══ RECORDED DATA ══
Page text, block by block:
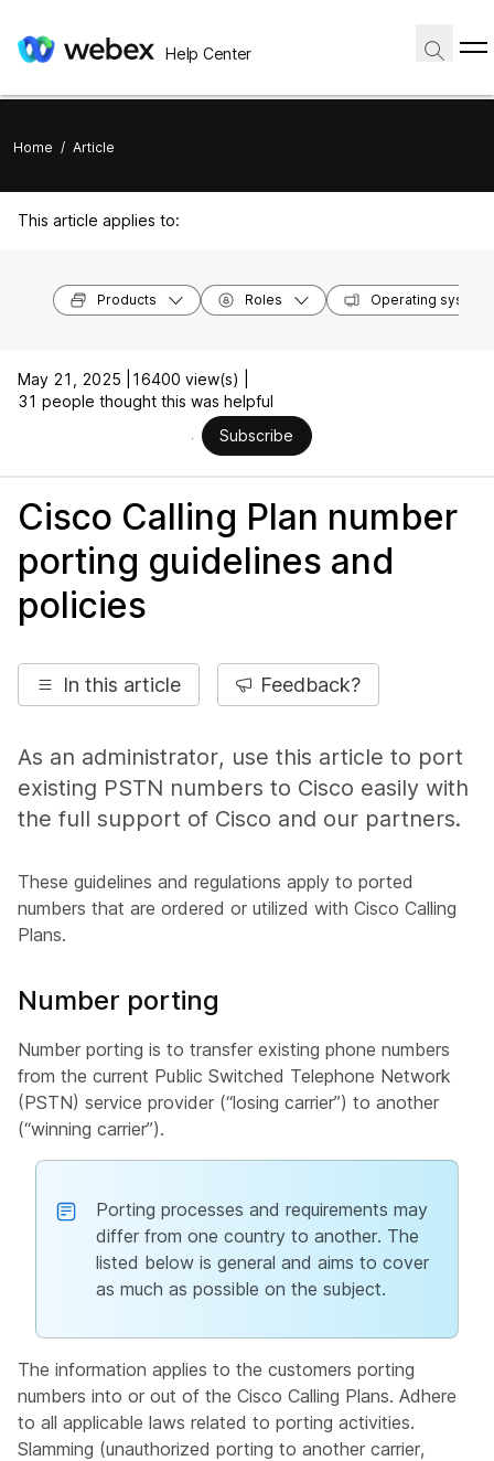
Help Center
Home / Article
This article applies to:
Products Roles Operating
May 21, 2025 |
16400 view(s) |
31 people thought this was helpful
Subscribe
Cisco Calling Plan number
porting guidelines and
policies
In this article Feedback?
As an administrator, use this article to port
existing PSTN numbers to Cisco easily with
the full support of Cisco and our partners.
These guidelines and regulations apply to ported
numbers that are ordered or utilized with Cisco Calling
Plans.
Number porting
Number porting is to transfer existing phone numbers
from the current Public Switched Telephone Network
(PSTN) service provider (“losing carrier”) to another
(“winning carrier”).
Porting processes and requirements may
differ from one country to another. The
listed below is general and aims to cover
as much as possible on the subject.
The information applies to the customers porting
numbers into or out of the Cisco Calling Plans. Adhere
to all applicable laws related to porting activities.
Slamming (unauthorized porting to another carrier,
═══
Wherever a line in the records contains the word "guidelines", copy that line.

*ANSWER TO THE PROBLEM*
porting guidelines and
These guidelines and regulations apply to ported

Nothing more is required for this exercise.